Séance du 28 juin 2000
INTERDICTION DES CANDIDATURES
MULTIPLES, AUX ÉLECTIONS CANTONALES
Adoption d'une proposition de loi
en deuxième lecture
M. le président.
L'ordre du jour appelle la discussion en deuxième lecture de la proposition de
loi (n° 301, 1999-2000), modifiée par l'Assemblée nationale, interdisant les
candidatures multiples aux élections cantonales. [Rapport n° 324
(1999-2000).]
Dans la discussion générale, la parole est à M. le secrétaire d'Etat.
M. Jean-Jack Queyranne,
secrétaire d'Etat à l'outre-mer.
Monsieur le président, mesdames,
messieurs les sénateurs, vous êtes aujourd'hui saisis en deuxième lecture d'une
proposition de loi interdisant les candidatures multiples aux élections
cantonales dont vous aviez pris l'initiative et que vous aviez examinée et
adoptée en première lecture le 23 novembre 1999.

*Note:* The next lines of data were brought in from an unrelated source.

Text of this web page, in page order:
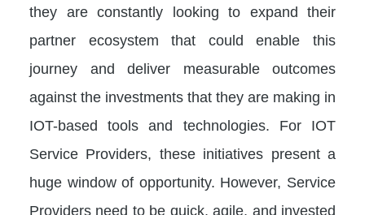
they are constantly looking to expand their
partner ecosystem that could enable this
journey and deliver measurable outcomes
against the investments that they are making in
IOT-based tools and technologies. For IOT
Service Providers, these initiatives present a
huge window of opportunity. However, Service
Providers need to be quick, agile, and invested
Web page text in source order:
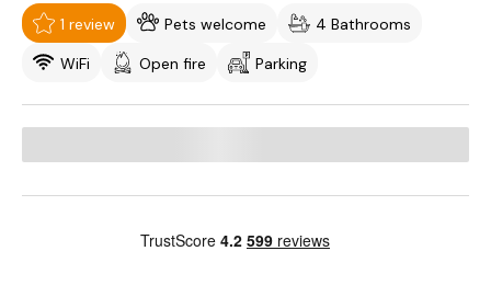
1 review Pets welcome
4 Bathrooms
WiFi
Open fire Parking
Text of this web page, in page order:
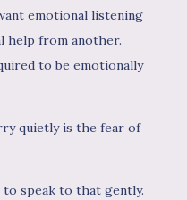
emotional listening
help from another.
to be emotionally
quietly is the fear of
speak to that gently.
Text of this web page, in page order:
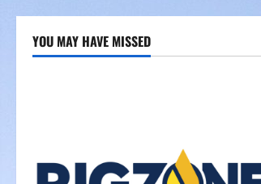
YOU MAY HAVE MISSED
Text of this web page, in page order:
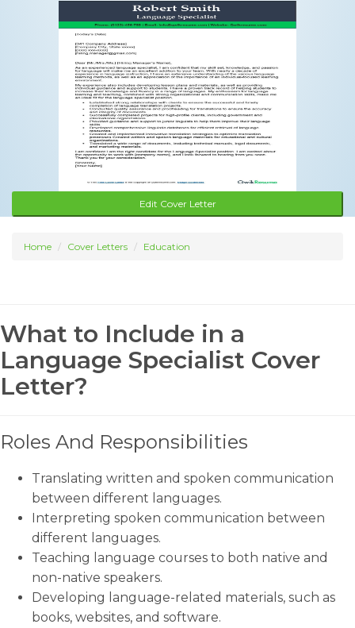
Edit Cover Letter
Home Cover Letters Education
What to Include in a
Language Specialist Cover
Letter?
Roles And Responsibilities
Translating written and spoken communication
between different languages.
Interpreting spoken communication between
different languages.
Teaching language courses to both native and
non-native speakers.
Developing language-related materials, such as
books, websites, and software.

Le paradoxe de cette séance est que nous n'aurons justement pas à discuter de
l'interdiction des candidatures multiples, car l'article 1er de ce texte a été
adopté dans les mêmes termes par les deux assemblées, avec l'accord du
Gouvernement. Je n'y reviendrai donc pas, si ce n'est pour souligner que la
Haute Assemblée a fait un bon usage de son pouvoir d'initiative et améliore
ainsi la cohérence entre les dispositions applicables aux différents types
d'élections.
Les articles qui restent en discussion sont tous issus d'amendements déposés
sur la proposition initiale du Sénat.
L'article 2 résulte d'un amendement de M. Mercier, adopté par le Sénat en
première lecture afin de résoudre les difficultés apparues à l'occasion de
fusions de cantons, lorsque deux cantons fusionnés appartiennent à des séries
de renouvellement différentes. Le problème se pose avec le nouveau découpage du
département du Rhône.
L'Assemblée nationale a légèrement modifié la rédaction adoptée par la Haute
Assemblée, tout en approuvant la solution apportée au problème posé.
La combinaison des textes actuels et la jurisprudence du Conseil d'Etat
conduisent à considérer que le canton dont le renouvellement est le plus tardif
absorbe celui dont le renouvellement se présente le plus rapidement. Ainsi, la
fusion de deux cantons renouvelables, l'un en 2001, l'autre en 2004, conduit à
ce que le nouveau canton issu de la fusion ne soit renouvelé qu'en 2004 et soit
représenté jusque-là par le conseiller général renouvelable en 2004.
Cette solution n'est pas satisfaisante, d'abord parce qu'elle ne tient pas
compte de la taille des cantons : un petit canton peut être considéré comme
absorbant un gros canton. Dans ce cas, les électeurs de ce dernier sont
empêchés de s'exprimer à l'issue du mandat de leur conseiller général
puisqu'ils sont représentés pendant les trois ans qui restent à courir par le
conseiller général du canton dont le renouvellement intervient le plus tard.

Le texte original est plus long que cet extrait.